Noel Smith was born in Tennessee on August 7, 1900. He loved his native state, and he said once about her “…and Tennessee, whose child I am fortunate enough to be, in whose warm earthly bosom I hope to sleep my last earthly sleep.”
Led to Christ by his Sunday school teacher at the age of 15, he spent his early adult life working for railways in the Southeast U.S. In 1930 he was ordained to gospel ministry and served as an itinerant evangelist and pastor until 1947, when he joined forces with independent Baptist leader, J. Frank Norris, and became the editor of The Fundamentalist in Fort Worth, Texas. A few years later, when the Baptist Bible Fellowship was formed, he stood in the organizational meeting and said, “Let’s have a Fellowship paper, and let’s call it the Baptist Bible Tribune.” A few weeks later, June 26, 1950, the first issue was published, and he continued as the Tribune editor until his death, January 12, 1974.

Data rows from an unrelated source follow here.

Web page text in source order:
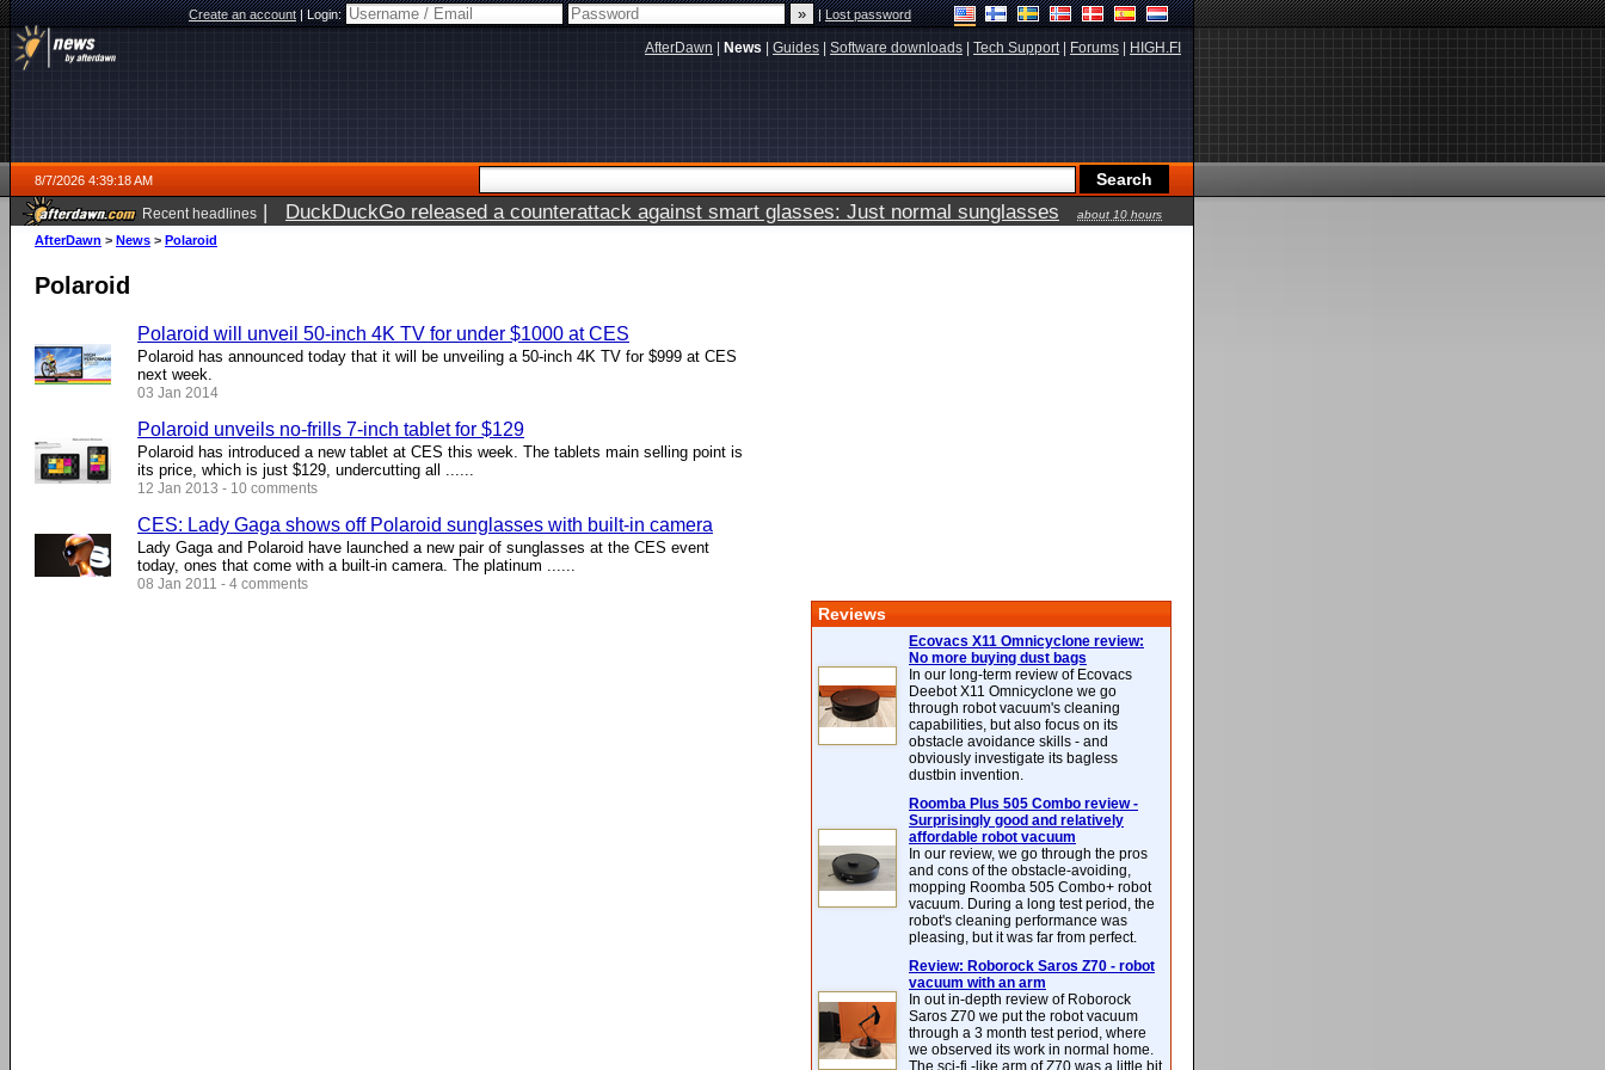
Create an account|Login: |Lost password
AfterDawn News Guides Software downloads Tech Support| Forums HIGH.FI
8/7/2026 4:39:18 AM
Recent headlines | DuckDuckGo released a counterattack against smart glasses: Just normal sunglasses
about 10 hours
ago
AfterDawn > News > Polaroid
Polaroid
Polaroid will unveil 50-inch 4K TV for under $1000 at CES
Polaroid has announced today that it will be unveiling a 50-inch 4K TV for $999 at CES
next week.
03 Jan 2014
Polaroid unveils no-frills 7-inch tablet for $129
Polaroid has introduced a new tablet at CES this week. The tablets main selling point is
its price, which is just $129, undercutting all ......
12 Jan 2013 - 10 comments
CES: Lady Gaga shows off Polaroid sunglasses with built-in camera
Lady Gaga and Polaroid have launched a new pair of sunglasses at the CES event
today, ones that come with a built-in camera. The platinum ......
08 Jan 2011 - 4 comments
Reviews
Ecovacs X11 Omnicyclone review:
No more buying dust bags
In our long-term review of Ecovacs
Deebot X11 Omnicyclone we go
through robot vacuum's cleaning
capabilities, but also focus on its
obstacle avoidance skills - and
obviously investigate its bagless
dustbin invention.
Roomba Plus 505 Combo review -
Surprisingly good and relatively
affordable robot vacuum
In our review, we go through the pros
and cons of the obstacle-avoiding,
mopping Roomba 505 Combo+ robot
vacuum. During a long test period, the
robot's cleaning performance was
pleasing, but it was far from perfect.
Review: Roborock Saros Z70 - robot
vacuum with an arm
In out in-depth review of Roborock
Saros Z70 we put the robot vacuum
through a 3 month test period, where
we observed its work in normal home.
The sci-fi -like arm of Z70 was a little bit
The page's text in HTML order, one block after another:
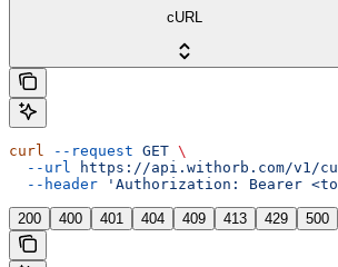
cURL
curl --request GET \
  --url
https://api.withorb.com/v1/
  --header
'Authorization: Bearer
200 400 401 404 409 413 429 500
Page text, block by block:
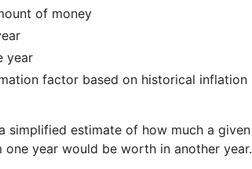
of money
year
factor based on historical inflation
simplified estimate of how much a given
year would be worth in another year.
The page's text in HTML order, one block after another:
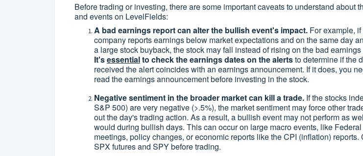
Before trading or investing, there are some important caveats to understand about
and events on LevelFields:
A bad earnings report can alter the bullish event's impact. For example, if
company reports earnings below market expectations and on the same day
a large stock buyback, the stock may fall instead of rising on the bad earnings
It'sessentialto check the earnings dates on the alertsto determine if the
received the alert coincides with an earnings announcement. If it does, you
read the earnings announcement before investing in the stock.
Negative sentiment in the broader market can kill a trade. If the stocks
S&P 500) are very negative (>.5%), the market sentiment may force other
out the day's trading action. As a result, a bullish event may not perform as
would during bullish days. This can occur on large macro events, like
meetings, policy changes, or economic reports like the CPI (inflation) reports.
SPX futures and SPY before trading.
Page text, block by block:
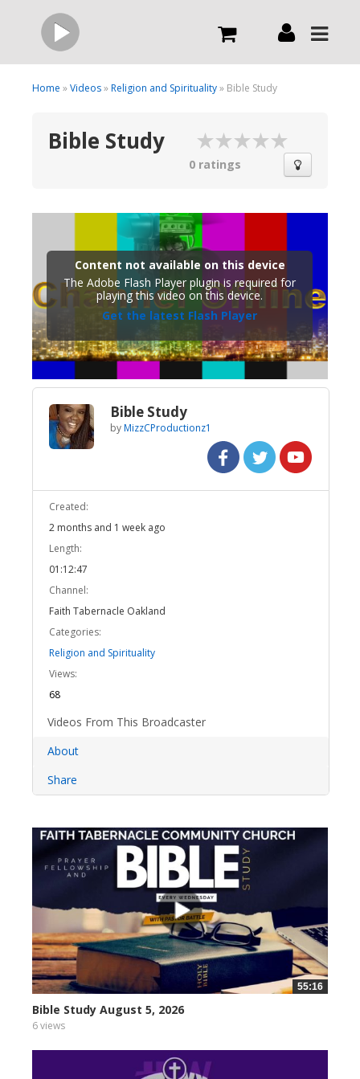
Live
What we do
Broadcast Now
Home »Videos»Religion and Spirituality» Bible Study
Bible Study
0 ratings
Content not available on this device
The Adobe Flash Player plugin is required for
playing this video on this device.
Get the latest Flash Player
Bible Study
byMizzCProductionz1
Created:
2 months and 1 week ago
Length:
01:12:47
Channel:
Faith Tabernacle Oakland
Categories:
Religion and Spirituality
Views:
68
Videos From This Broadcaster
About
Share
55:16
Bible Study August 5, 2026
6 views
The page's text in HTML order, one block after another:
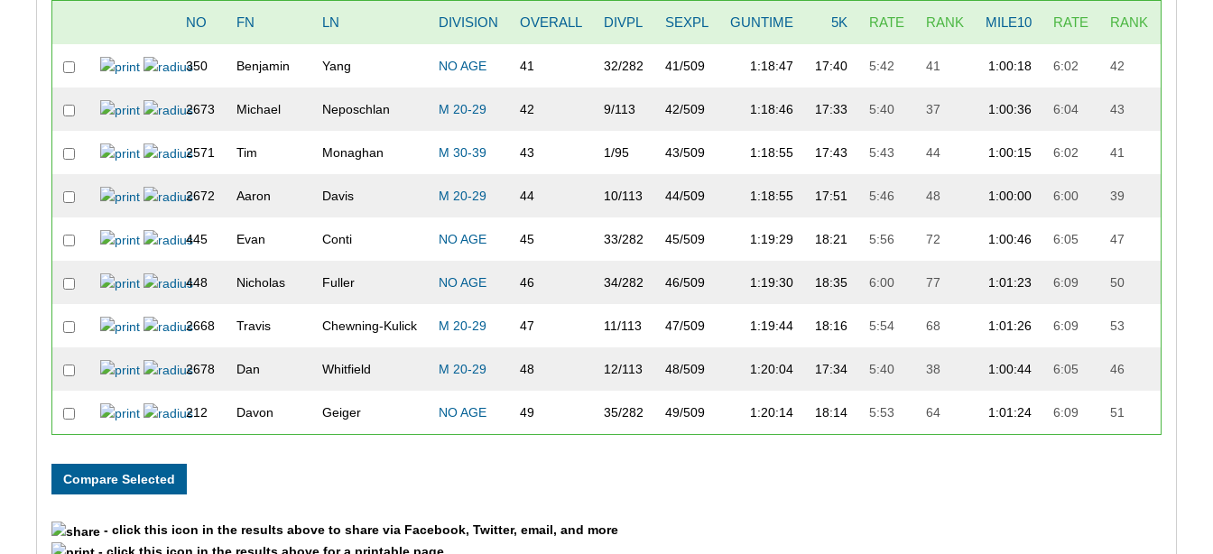
NO FN LN DIVISION OVERALL DIVPL SEXPL GUNTIME 5K RATE RANK MILE10 RATE RANK
350 Benjamin Yang NO AGE 41 32/282 41/509 1:18:47 17:40 5:42 41 1:00:18 6:02 42
2673 Michael Neposchlan M 20-29 42 9/113 42/509 1:18:46 17:33 5:40 37 1:00:36 6:04 43
2571 Tim Monaghan M 30-39 43 1/95 43/509 1:18:55 17:43 5:43 44 1:00:15 6:02 41
2672 Aaron Davis M 20-29 44 10/113 44/509 1:18:55 17:51 5:46 48 1:00:00 6:00 39
445 Evan Conti NO AGE 45 33/282 45/509 1:19:29 18:21 5:56 72 1:00:46 6:05 47
448 Nicholas Fuller NO AGE 46 34/282 46/509 1:19:30 18:35 6:00 77 1:01:23 6:09 50
2668 Travis Chewning-Kulick M 20-29 47 11/113 47/509 1:19:44 18:16 5:54 68 1:01:26 6:09 53
2678 Dan Whitfield M 20-29 48 12/113 48/509 1:20:04 17:34 5:40 38 1:00:44 6:05 46
212 Davon Geiger NO AGE 49 35/282 49/509 1:20:14 18:14 5:53 64 1:01:24 6:09 51
233
- click this icon in the results above to share via Facebook, Twitter, email, and more
- click this icon in the results above for a printable page

Though he had little formal education, Smith was an avid student of the Bible, theology, politics, history, logic and philosophy. His editorials and essays, marked by logic and wit, covered those subjects and more. In those pages, in the pulpit, and in the classroom he was a voice, not only for the Fellowship, but for conservative Christianity as well, against her secular and liberal critics. He stood for the local church as a visible expression of the people of God, the Bible as the Word of God, and Jesus Christ as the atonement for the sins of the world.
Noel Smith believed that hard work and careful scholarship were essential for a minister of the Word of God, and his example set a standard for generations to follow.